_Activity_: Once the images are set aside, write out the rest of the records exactly.

_Supplied data_:
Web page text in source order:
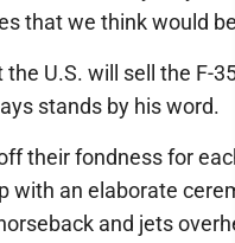
that we think would
U.S. will sell the F-
stands by his word.
their fondness for
with an elaborate
and jets
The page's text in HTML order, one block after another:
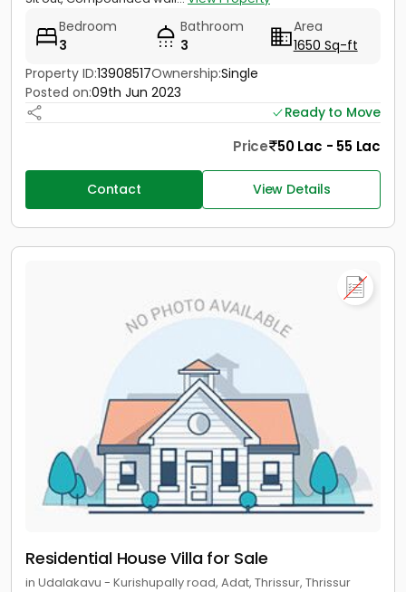
Bedroom
3
Bathroom
3
Area
1650 Sq-ft
Property ID:13908517Ownership:Single
Posted on:09th Jun 2023
Ready to Move
Price 50 Lac - 55 Lac
Contact View Details
Residential House Villa for Sale
in Udalakavu - Kurishupally road, Adat, Thrissur, Thrissur
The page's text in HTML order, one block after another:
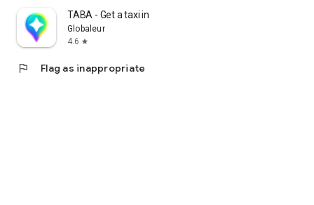
TABA - Get a taxi in Korea
Globaleur
4.6 star
flag Flag as inappropriate
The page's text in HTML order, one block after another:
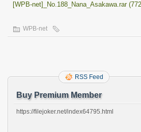
[WPB-net]_No.188_Nana_Asakawa.rar
WPB-net
RSS Feed
Buy Premium Member
https://filejoker.net/index64795.html
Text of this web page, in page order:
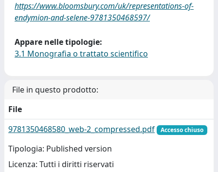
https://www.bloomsbury.com/uk/representations-of-
endymion-and-selene-9781350468597/
Appare nelle tipologie:
3.1 Monografia o trattato scientifico
File in questo prodotto:
File
9781350468580_web-2_compressed.pdf
Accesso chiuso
Tipologia: Published version
Licenza: Tutti i diritti riservati
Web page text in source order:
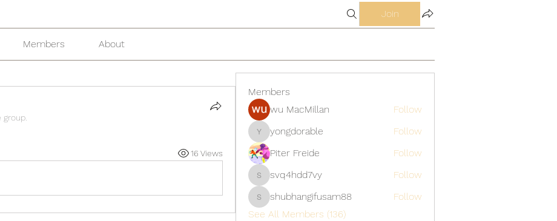
Join
Members About
group.
16 Views
Members
wu MacMillan
Follow
yongdorable
yongdorable
Follow
Piter Freide
Follow
svq4hdd7vy
svq4hdd7vy Follow
shubhangifusam88
shubhangifusam88
Follow
See All Members (136)
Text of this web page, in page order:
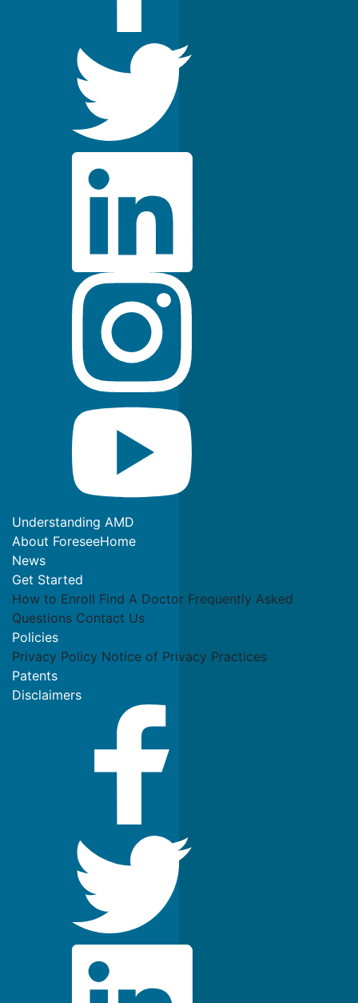
Understanding AMD
About ForeseeHome
News
Get Started
How to Enroll Find A Doctor Frequently Asked
Questions Contact Us
Policies
Privacy Policy Notice of Privacy Practices
Patents
Disclaimers

_Written solution_:
Web page text in source order:
that we think would
U.S. will sell the F-
stands by his word.
their fondness for
with an elaborate
and jets
The page's text in HTML order, one block after another:
Bedroom
3
Bathroom
3
Area
1650 Sq-ft
Property ID:13908517Ownership:Single
Posted on:09th Jun 2023
Ready to Move
Price 50 Lac - 55 Lac
Contact View Details
Residential House Villa for Sale
in Udalakavu - Kurishupally road, Adat, Thrissur, Thrissur
The page's text in HTML order, one block after another:
TABA - Get a taxi in Korea
Globaleur
4.6 star
flag Flag as inappropriate
The page's text in HTML order, one block after another:
[WPB-net]_No.188_Nana_Asakawa.rar
WPB-net
RSS Feed
Buy Premium Member
https://filejoker.net/index64795.html
Text of this web page, in page order:
https://www.bloomsbury.com/uk/representations-of-
endymion-and-selene-9781350468597/
Appare nelle tipologie:
3.1 Monografia o trattato scientifico
File in questo prodotto:
File
9781350468580_web-2_compressed.pdf
Accesso chiuso
Tipologia: Published version
Licenza: Tutti i diritti riservati
Web page text in source order:
Join
Members About
group.
16 Views
Members
wu MacMillan
Follow
yongdorable
yongdorable
Follow
Piter Freide
Follow
svq4hdd7vy
svq4hdd7vy Follow
shubhangifusam88
shubhangifusam88
Follow
See All Members (136)
Text of this web page, in page order:
Understanding AMD
About ForeseeHome
News
Get Started
How to Enroll Find A Doctor Frequently Asked
Questions Contact Us
Policies
Privacy Policy Notice of Privacy Practices
Patents
Disclaimers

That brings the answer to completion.